THE TASK -> All lines from the one that contains "Text of this" through the close of the entries below are to be repeated exactly, without any pictures.

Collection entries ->

☆ ☆ ☆ ☆ ☆ ☆ ☆

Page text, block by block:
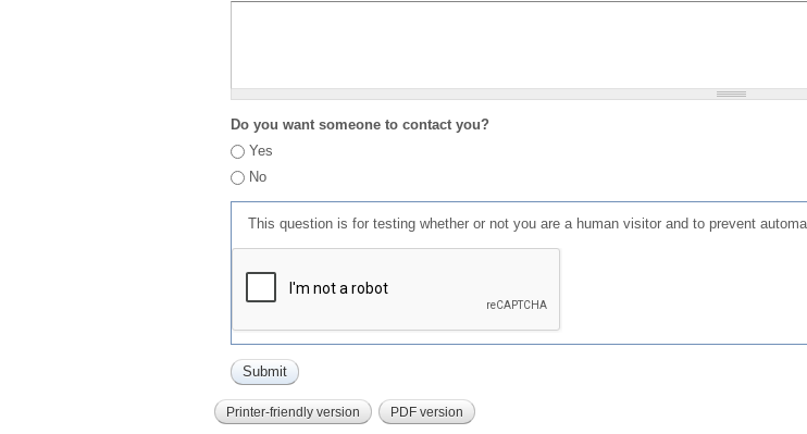
Do you want someone to contact you?
Yes
No
This question is for testing whether or not you are a human visitor and to prevent
Printer-friendly version PDF version
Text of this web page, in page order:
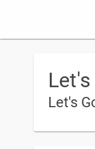
Let's
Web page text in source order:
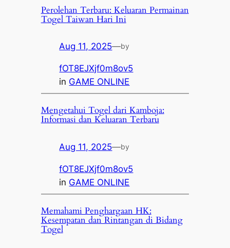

☆ ☆ ☆ ☆ ☆ ☆ ☆

ANSWER TO THE PROBLEM ->
Text of this web page, in page order:
Let's
Web page text in source order:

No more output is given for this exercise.